Restate only the tail of the data below, starting at the line that contains "How customizable are these game tables?" and including the last line, word for word.

___ GIVEN DATA ___

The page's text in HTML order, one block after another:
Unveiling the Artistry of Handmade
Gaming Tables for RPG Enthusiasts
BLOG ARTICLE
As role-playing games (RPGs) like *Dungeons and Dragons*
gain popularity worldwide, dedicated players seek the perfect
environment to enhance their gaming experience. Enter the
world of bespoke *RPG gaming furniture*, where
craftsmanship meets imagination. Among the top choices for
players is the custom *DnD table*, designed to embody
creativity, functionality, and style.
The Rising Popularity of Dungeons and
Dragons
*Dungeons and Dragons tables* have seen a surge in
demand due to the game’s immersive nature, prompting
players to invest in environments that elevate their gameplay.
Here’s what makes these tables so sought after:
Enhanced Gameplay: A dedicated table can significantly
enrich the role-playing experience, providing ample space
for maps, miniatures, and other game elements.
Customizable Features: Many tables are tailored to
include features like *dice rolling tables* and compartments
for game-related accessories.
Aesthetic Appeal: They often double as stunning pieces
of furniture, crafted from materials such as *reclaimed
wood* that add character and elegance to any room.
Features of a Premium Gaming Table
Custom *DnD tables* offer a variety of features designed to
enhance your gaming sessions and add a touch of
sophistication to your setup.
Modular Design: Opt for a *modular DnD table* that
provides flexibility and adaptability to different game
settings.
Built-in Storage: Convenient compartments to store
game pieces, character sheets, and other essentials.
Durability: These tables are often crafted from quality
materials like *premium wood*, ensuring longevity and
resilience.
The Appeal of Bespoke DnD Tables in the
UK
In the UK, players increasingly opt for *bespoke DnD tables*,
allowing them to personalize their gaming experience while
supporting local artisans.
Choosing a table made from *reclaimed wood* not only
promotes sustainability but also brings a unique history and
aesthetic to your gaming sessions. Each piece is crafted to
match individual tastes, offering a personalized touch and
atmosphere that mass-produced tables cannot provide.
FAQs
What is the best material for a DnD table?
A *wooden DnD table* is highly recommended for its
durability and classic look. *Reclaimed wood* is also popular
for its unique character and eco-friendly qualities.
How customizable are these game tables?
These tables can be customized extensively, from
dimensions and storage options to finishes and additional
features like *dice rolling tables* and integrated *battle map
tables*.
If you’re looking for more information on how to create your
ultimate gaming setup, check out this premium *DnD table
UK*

___

> [RESPONSE]:
How customizable are these game tables?
These tables can be customized extensively, from
dimensions and storage options to finishes and additional
features like *dice rolling tables* and integrated *battle map
tables*.
If you’re looking for more information on how to create your
ultimate gaming setup, check out this premium *DnD table
UK*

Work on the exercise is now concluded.